EXERCISE DESCRIPTION:
Your answer must be the full listing below, repeated exactly, with no pictures in it.
═════ INPUT RECORDS ═════
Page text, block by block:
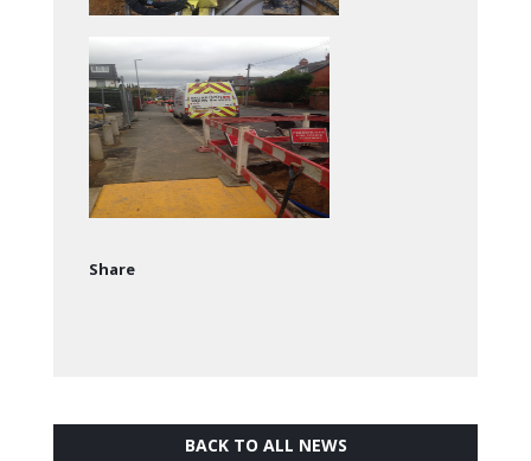
Share
BACK TO ALL NEWS
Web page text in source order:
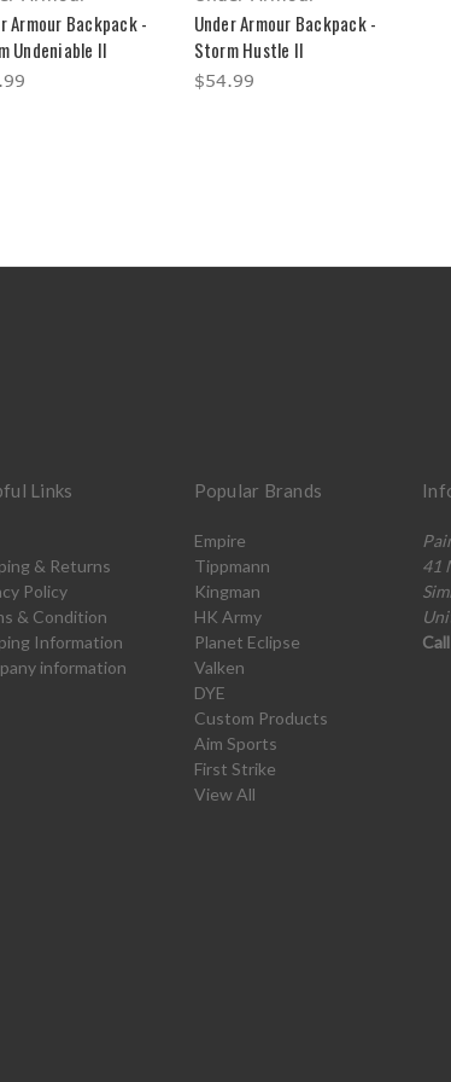
Armour Backpack -
Undeniable II
Under Armour Backpack -
Storm Hustle II
$54.99
Links
& Returns
Policy
& Condition
Information
information
Popular Brands
Empire
Tippmann
Kingman
HK Army
Planet Eclipse
Valken
DYE
Custom Products
Aim Sports
First Strike
View All
41
═════
SOLUTION FOR THIS TASK:
Page text, block by block:
Share
BACK TO ALL NEWS
Web page text in source order:
Armour Backpack -
Undeniable II
Under Armour Backpack -
Storm Hustle II
$54.99
Links
& Returns
Policy
& Condition
Information
information
Popular Brands
Empire
Tippmann
Kingman
HK Army
Planet Eclipse
Valken
DYE
Custom Products
Aim Sports
First Strike
View All
41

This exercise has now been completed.